= Beginning of Section =
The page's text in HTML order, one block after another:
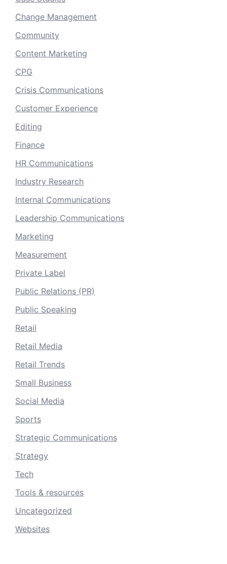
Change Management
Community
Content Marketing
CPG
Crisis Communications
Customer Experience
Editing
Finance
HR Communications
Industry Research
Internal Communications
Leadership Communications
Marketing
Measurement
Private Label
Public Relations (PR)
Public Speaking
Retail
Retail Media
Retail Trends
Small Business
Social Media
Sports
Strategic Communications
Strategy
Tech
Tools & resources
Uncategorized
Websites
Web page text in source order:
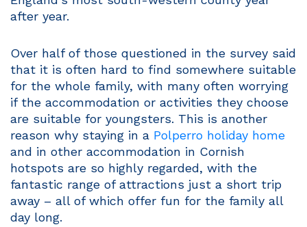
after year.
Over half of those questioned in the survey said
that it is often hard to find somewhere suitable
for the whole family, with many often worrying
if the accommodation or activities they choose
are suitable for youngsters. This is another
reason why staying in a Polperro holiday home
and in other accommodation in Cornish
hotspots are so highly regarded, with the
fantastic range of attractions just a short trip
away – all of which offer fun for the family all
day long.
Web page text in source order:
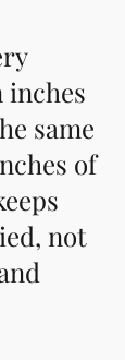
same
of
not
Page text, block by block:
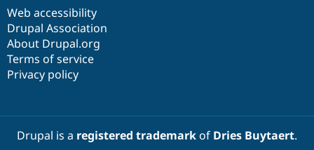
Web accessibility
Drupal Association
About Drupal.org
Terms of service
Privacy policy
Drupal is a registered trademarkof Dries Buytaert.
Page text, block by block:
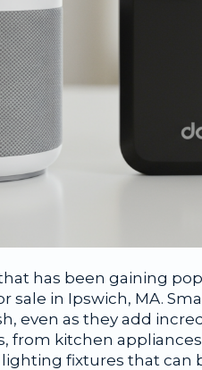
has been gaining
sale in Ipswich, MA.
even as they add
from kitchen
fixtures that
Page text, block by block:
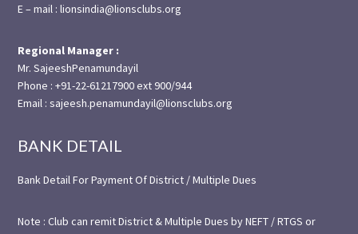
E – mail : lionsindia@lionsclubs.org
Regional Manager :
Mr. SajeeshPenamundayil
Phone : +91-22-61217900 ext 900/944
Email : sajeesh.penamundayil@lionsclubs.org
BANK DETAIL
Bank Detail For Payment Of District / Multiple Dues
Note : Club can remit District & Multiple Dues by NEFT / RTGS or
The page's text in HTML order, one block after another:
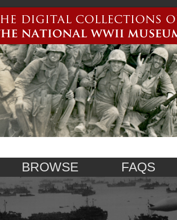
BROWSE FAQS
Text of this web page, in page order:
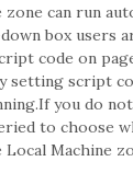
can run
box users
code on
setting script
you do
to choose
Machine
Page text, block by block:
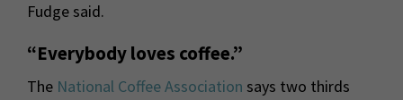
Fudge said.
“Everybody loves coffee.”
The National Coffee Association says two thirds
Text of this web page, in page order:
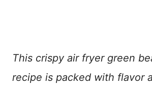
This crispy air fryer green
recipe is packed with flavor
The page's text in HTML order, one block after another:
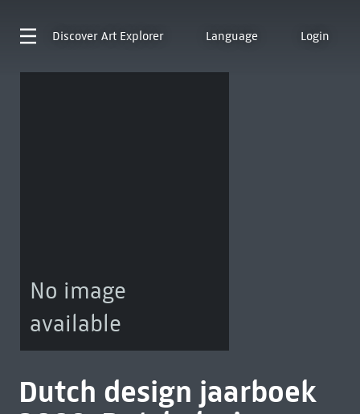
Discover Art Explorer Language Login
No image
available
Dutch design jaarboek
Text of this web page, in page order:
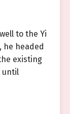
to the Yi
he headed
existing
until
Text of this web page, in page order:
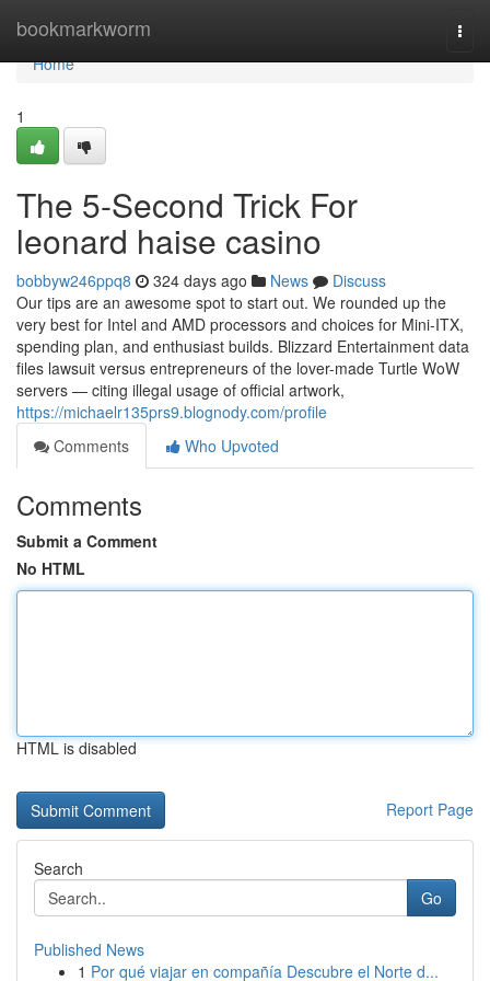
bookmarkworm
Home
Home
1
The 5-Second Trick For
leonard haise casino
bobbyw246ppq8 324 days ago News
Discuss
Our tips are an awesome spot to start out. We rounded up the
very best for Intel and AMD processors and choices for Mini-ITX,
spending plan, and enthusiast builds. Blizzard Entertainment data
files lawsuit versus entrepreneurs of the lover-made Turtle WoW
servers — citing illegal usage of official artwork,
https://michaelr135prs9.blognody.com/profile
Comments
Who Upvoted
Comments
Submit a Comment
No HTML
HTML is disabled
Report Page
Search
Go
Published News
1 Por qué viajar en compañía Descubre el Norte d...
= End of Section =
* **Task prompt**
Please output every line of the listing as it stands, and omit its images.

* **Answer box**
The page's text in HTML order, one block after another:
Change Management
Community
Content Marketing
CPG
Crisis Communications
Customer Experience
Editing
Finance
HR Communications
Industry Research
Internal Communications
Leadership Communications
Marketing
Measurement
Private Label
Public Relations (PR)
Public Speaking
Retail
Retail Media
Retail Trends
Small Business
Social Media
Sports
Strategic Communications
Strategy
Tech
Tools & resources
Uncategorized
Websites
Web page text in source order:
after year.
Over half of those questioned in the survey said
that it is often hard to find somewhere suitable
for the whole family, with many often worrying
if the accommodation or activities they choose
are suitable for youngsters. This is another
reason why staying in a Polperro holiday home
and in other accommodation in Cornish
hotspots are so highly regarded, with the
fantastic range of attractions just a short trip
away – all of which offer fun for the family all
day long.
Web page text in source order:
same
of
not
Page text, block by block:
Web accessibility
Drupal Association
About Drupal.org
Terms of service
Privacy policy
Drupal is a registered trademarkof Dries Buytaert.
Page text, block by block:
has been gaining
sale in Ipswich, MA.
even as they add
from kitchen
fixtures that
Page text, block by block:
E – mail : lionsindia@lionsclubs.org
Regional Manager :
Mr. SajeeshPenamundayil
Phone : +91-22-61217900 ext 900/944
Email : sajeesh.penamundayil@lionsclubs.org
BANK DETAIL
Bank Detail For Payment Of District / Multiple Dues
Note : Club can remit District & Multiple Dues by NEFT / RTGS or
The page's text in HTML order, one block after another:
BROWSE FAQS
Text of this web page, in page order:
can run
box users
code on
setting script
you do
to choose
Machine
Page text, block by block:
Fudge said.
“Everybody loves coffee.”
The National Coffee Association says two thirds
Text of this web page, in page order:
This crispy air fryer green
recipe is packed with flavor
The page's text in HTML order, one block after another:
Discover Art Explorer Language Login
No image
available
Dutch design jaarboek
Text of this web page, in page order:
to the Yi
he headed
existing
until
Text of this web page, in page order:
bookmarkworm
Home
Home
1
The 5-Second Trick For
leonard haise casino
bobbyw246ppq8 324 days ago News
Discuss
Our tips are an awesome spot to start out. We rounded up the
very best for Intel and AMD processors and choices for Mini-ITX,
spending plan, and enthusiast builds. Blizzard Entertainment data
files lawsuit versus entrepreneurs of the lover-made Turtle WoW
servers — citing illegal usage of official artwork,
https://michaelr135prs9.blognody.com/profile
Comments
Who Upvoted
Comments
Submit a Comment
No HTML
HTML is disabled
Report Page
Search
Go
Published News
1 Por qué viajar en compañía Descubre el Norte d...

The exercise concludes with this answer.